„Thüringer Schande“: Schmöllner Bürger ermunterten minderjährigen Flüchtlingsjungen zum Suizid

22.10.16 • AUS DER REGION, JEZT AKTUELL, NEWSCONTAINER, STARTKeine Kommentare zu „Thüringer Schande“: Schmöllner Bürger ermunterten minderjährigen Flüchtlingsjungen zum Suizid

JEZT - Thueringen Radar - Grafik © MediaPool Jena

Radio Jena Newscontainer Logo 230Im ostthüringischen Schmölln ist es Freitagnachmittag zu einer unbeschreiblichen Tragödie gekommen.
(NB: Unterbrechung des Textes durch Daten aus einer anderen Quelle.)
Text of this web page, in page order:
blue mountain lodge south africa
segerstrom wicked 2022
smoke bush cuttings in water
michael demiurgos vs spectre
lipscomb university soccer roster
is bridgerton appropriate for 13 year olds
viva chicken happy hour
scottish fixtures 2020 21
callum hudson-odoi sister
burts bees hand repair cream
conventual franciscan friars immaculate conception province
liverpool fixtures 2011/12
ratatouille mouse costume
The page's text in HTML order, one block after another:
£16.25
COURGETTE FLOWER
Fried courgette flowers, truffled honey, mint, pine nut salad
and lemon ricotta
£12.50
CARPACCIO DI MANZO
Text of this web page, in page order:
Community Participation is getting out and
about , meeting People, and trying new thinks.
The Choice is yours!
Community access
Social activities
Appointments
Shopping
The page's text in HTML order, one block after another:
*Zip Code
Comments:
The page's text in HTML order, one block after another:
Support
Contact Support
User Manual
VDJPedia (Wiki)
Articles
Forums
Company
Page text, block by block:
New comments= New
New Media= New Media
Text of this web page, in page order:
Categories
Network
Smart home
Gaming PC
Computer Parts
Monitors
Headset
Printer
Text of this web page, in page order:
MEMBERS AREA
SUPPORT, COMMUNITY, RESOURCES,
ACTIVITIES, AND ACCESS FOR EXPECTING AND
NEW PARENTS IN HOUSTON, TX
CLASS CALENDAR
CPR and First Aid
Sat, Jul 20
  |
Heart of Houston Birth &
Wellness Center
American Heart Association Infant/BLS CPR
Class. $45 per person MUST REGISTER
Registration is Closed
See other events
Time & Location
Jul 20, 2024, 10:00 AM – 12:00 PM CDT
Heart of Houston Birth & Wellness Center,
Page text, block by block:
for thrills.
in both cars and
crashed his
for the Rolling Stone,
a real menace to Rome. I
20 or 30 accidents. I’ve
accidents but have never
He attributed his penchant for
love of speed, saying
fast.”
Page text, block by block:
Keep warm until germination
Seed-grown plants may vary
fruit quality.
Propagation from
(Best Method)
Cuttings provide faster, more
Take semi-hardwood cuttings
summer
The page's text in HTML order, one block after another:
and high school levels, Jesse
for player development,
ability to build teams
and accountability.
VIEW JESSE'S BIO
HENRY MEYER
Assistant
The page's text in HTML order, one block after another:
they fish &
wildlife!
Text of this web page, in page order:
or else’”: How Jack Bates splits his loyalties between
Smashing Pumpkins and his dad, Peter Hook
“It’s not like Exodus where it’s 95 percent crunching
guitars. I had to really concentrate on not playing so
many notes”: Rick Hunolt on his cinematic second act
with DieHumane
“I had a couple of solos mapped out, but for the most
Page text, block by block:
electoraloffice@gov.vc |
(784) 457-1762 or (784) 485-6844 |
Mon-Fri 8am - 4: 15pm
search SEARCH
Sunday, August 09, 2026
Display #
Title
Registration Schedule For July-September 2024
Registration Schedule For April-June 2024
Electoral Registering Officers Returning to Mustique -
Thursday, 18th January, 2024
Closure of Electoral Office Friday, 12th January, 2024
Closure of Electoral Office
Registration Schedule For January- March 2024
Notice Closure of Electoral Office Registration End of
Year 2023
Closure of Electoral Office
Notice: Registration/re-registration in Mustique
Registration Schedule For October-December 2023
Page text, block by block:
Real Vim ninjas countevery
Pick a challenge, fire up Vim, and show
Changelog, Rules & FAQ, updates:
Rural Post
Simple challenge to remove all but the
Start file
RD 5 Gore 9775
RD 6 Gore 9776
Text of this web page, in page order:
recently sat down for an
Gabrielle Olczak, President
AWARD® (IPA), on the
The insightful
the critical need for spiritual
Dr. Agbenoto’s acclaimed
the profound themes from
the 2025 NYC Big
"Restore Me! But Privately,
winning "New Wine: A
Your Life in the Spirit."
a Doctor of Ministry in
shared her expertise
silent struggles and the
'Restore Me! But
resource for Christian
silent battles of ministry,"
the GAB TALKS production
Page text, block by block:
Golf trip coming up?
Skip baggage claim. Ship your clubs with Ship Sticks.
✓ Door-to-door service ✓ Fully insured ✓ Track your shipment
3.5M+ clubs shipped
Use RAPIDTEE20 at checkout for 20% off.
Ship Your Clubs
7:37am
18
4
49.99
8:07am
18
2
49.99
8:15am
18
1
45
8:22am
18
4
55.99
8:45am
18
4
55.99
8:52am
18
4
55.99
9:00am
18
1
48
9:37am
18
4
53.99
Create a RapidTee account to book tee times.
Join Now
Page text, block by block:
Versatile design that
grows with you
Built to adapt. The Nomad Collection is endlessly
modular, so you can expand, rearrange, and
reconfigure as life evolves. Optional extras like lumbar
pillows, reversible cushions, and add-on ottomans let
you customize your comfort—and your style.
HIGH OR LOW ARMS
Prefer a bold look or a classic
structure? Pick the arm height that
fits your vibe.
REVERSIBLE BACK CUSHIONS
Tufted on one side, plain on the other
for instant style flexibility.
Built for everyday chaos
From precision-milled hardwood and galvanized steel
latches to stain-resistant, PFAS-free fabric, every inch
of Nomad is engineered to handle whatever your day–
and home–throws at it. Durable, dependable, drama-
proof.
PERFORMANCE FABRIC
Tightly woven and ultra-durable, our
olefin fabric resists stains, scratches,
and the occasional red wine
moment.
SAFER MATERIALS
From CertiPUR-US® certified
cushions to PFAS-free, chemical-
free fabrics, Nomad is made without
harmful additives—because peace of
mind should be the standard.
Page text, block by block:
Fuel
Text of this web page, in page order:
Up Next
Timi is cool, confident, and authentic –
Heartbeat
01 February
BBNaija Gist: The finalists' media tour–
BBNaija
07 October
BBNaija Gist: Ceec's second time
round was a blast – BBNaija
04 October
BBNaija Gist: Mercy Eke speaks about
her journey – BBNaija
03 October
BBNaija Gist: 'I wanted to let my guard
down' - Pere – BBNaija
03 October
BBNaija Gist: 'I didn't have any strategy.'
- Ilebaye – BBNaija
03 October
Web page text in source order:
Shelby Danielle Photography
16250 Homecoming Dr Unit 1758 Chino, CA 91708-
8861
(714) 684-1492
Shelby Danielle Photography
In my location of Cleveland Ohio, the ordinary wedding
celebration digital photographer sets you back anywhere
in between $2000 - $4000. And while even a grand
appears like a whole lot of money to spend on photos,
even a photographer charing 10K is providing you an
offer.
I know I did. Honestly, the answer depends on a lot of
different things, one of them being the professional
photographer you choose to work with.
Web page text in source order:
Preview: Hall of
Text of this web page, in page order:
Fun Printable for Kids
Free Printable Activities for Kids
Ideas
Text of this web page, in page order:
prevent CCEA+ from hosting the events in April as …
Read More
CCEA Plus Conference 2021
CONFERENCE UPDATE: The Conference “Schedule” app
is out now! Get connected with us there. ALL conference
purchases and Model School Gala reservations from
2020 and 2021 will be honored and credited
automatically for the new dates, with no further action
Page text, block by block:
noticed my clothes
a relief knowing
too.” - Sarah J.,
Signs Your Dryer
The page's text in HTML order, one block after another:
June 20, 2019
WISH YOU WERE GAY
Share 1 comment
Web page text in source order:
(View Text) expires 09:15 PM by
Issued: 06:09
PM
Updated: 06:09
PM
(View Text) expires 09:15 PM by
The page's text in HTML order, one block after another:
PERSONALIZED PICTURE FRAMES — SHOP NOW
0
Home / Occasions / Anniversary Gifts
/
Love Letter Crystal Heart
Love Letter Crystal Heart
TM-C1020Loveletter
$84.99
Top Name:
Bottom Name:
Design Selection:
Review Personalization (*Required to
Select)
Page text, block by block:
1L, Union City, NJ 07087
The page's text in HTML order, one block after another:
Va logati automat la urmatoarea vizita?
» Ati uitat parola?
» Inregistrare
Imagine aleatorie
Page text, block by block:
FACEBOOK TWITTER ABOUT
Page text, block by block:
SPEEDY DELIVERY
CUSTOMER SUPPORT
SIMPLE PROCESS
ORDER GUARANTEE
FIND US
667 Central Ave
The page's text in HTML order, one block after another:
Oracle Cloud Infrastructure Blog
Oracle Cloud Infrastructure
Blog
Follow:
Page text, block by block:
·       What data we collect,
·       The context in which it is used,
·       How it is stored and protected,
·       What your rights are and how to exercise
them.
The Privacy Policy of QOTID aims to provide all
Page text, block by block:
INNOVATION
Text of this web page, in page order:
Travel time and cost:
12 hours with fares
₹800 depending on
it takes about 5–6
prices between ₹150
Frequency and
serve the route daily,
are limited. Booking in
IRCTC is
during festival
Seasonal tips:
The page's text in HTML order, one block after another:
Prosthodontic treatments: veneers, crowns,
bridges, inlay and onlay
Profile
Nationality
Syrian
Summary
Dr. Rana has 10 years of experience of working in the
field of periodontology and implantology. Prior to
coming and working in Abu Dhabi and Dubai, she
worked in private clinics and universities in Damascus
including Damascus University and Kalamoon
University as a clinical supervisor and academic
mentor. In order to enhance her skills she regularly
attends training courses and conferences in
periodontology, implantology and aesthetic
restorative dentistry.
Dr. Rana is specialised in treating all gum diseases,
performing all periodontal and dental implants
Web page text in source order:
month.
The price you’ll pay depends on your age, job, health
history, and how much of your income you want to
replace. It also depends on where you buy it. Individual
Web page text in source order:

Im Plattenbaugebiet „Heimstätte“ stürzte sich ein 15-jähriger psychisch kranker Somalier aus einem Fenster eines Fünfgeschossers in den Tod.

Rund eine Stunde versuchten sowohl die Rettungskräfte als auch seine Betreuer vergeblich auf den auf dem Fensterbrett sitzenden Jugendlichen einzureden und diesen von seinem Vorhaben abzubringen. Unfassbar schändlich: Wie der MDR berichtete verfolgte eine ganze Reihe von Schaulustigen die Tragödie und einige von diesen Menschen ermunterten den Somalier mit Rufen wie „Spring doch“ dazu, in die Tiefe zu springen.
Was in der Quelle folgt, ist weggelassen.